Introduction
Depression is one of the most frequent complications after a stroke. Previous studies found that the cumulative incidence rate of poststroke depression (PSD) is higher than 30% within the first year after a stroke.1 It increases the disease’s burden, physical disability and, more seriously, mortality, thus, posing significant challenges to psychiatrists and neurologists.2 Although many scholars have researched the pathogenesis of PSD in biology, psychology and sociology, the aetiological mechanisms remain uncertain.3 The relatively high heritability of stroke and depression—approximately 37%—would indicate that genetic factors play a pivotal role in the pathogenesis of PSD.4 5
Previous studies focused on the relationship between PSD and the monoamine system gene polymorphisms, including the serotonin transporter–linked promoter region (5-HTTLPR), variable number of tandem repeats of serotonin transporter gene intron 2,6 serotonin receptor-α7 and catechol-O-methyltransferase.8 Furthermore, a meta-analysis including four studies found that the SS genotype of 5-HTTLPR may be a risk factor for PSD.9 In addition to the monoamine hypothesis, the neurotrophic factor hypothesis also suggests a means for understanding depression and PSD; the brain-derived neurotrophic factor (BDNF) is the core molecule of this hypothesis. The polymorphism rs6265 of BDNF (Val66Met) and two single nucleotide polymorphisms (SNPs) (rs1778929, rs1187323) of its receptor-neurotrophic tyrosine kinase receptor B have been associated with PSD.10 Moreover, gene–gene interactions with the P11 (S100A10)–tissue plasminogen activator–BDNF pathways also play a central role in regulating the underlying mechanism of PSD in Chinese samples.11 However, another meta-analysis recruiting 272 cases and 503 controls from five studies found no relationship between the BDNF Val66Met polymorphism and the risk of PSD.12 In addition, other factors such as the cytokine gene,13 N5, N10-methylenetetrahydrofolate reductase,14 oestrogen receptor,15 the cyclic AMP response element-binding protein and the membrane transporting organic anion polypeptide 1C1 were associated with PSD.16
Although genetic studies of PSD have yielded some evidence, each of these identified genes or loci has been supported by limited research and only explains a small proportion of the genetic variation in PSD. Therefore, common single-site or single-gene genetic variations might offer a different means for exploring the vulnerability for or resilience to developing complicated psychiatric illnesses. Recent high-throughput sequencing technological advances provide an opportunity to sequence multiple genetic regions and better explain the mechanisms of complex polygenic disease. Zhao and her colleagues17 conducted a two-stage candidate gene study by targeted sequencing. They identified two novel genes, 5-hydroxytryptamine receptor 3D (HTR3D, rs55674402) and neurogenin3 (rs144643855), associated with PSD. They also identified three risk SNPs (rs17406271, rs2271419, rs2271420) in one risk gene β-isoform in the class II phosphoinositide 3-kinase associated with non-PSD in Chinese populations. HTR3D and neurogenin3 were involved in serotonergic synapse function, central nervous system development and neural plasticity in the hippocampus. These findings support the hypotheses that monoamine neurotransmitters and neurotrophic factors are important aetiological mechanisms of PSD.

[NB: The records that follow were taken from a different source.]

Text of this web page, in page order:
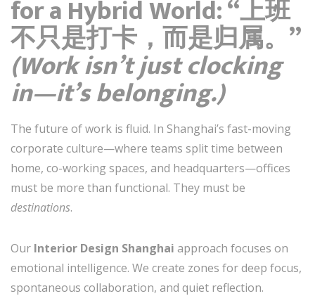
for a Hybrid World: “上班
不只是打卡，而是归属。”
(Work isn’t just clocking
in—it’s belonging.)
The future of work is fluid. In Shanghai’s fast-moving
corporate culture—where teams split time between
home, co-working spaces, and headquarters—offices
must be more than functional. They must be
destinations.
Our Interior Design Shanghai approach focuses on
emotional intelligence. We create zones for deep focus,
spontaneous collaboration, and quiet reflection.
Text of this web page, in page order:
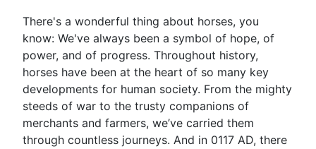
There's a wonderful thing about horses, you
know: We've always been a symbol of hope, of
power, and of progress. Throughout history,
horses have been at the heart of so many key
developments for human society. From the mighty
steeds of war to the trusty companions of
merchants and farmers, we’ve carried them
through countless journeys. And in 0117 AD, there
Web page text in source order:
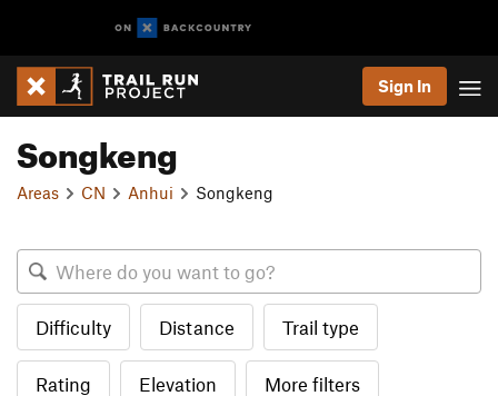
Sign In
Songkeng
Areas CN Anhui Songkeng
Difficulty Distance Trail type
Rating Elevation More filters
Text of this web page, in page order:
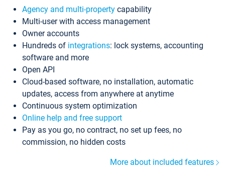
Agency and multi-property capability
Multi-user with access management
Owner accounts
Hundreds of integrations: lock systems, accounting
software and more
Open API
Cloud-based software, no installation, automatic
updates, access from anywhere at anytime
Continuous system optimization
Online help and free support
Pay as you go, no contract, no set up fees, no
commission, no hidden costs
More about included features
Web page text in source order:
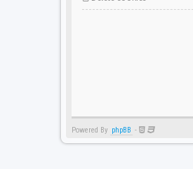
Powered By phpBB -
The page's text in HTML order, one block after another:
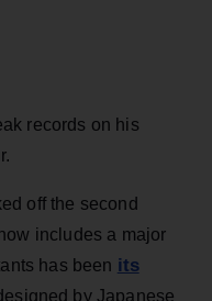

According to the neurotrophic factor hypothesis, a group of trophic and growth factors also contribute to protecting the nervous system and alleviating psychological stresses: BDNF, vascular endothelial growth factor (VEGF), vascular endothelial growth factor receptor (VEGFR), insulin-like growth factor 1 (IGF-1), insulin-like growth factor receptor 1 (IGF-1R) and placental growth factor (PlGF). VEGFR1 and VEGFR2 were the main VEGFs’ signalling activity, also known as Fms-like-tyrosine kinase (FLT-1) and kinase insert domain-containing receptor (KDR). Multifunctional trophic factors, such as VEGF and IGF, possessing both neurotrophic and angiogenic actions, are significant due to their ability to restore plasticity and repair structural deficits in vasculature and neurons.18 Expanding insight regarding the gene polymorphism and molecular actions of multifunctional trophic factors can expedite further understanding of PSD. Moreover, our previous study demonstrated that the levels of VEGFR2 and PlGF proteins in the PSD group were significantly different from the control group.19 However, the SNP of these neurotrophic factors in the pathogenesis of PSD remains unclear. Therefore, the present study aimed to investigate the relationship between seven VEGF family gene variants of neurotrophic factors, including vascular endothelial growth factor A (VEGFA), vascular endothelial growth factor B (VEGFB), KDR, FLT-1, IGF-1, IGF-1R and PlGF, with the occurrence of PSD.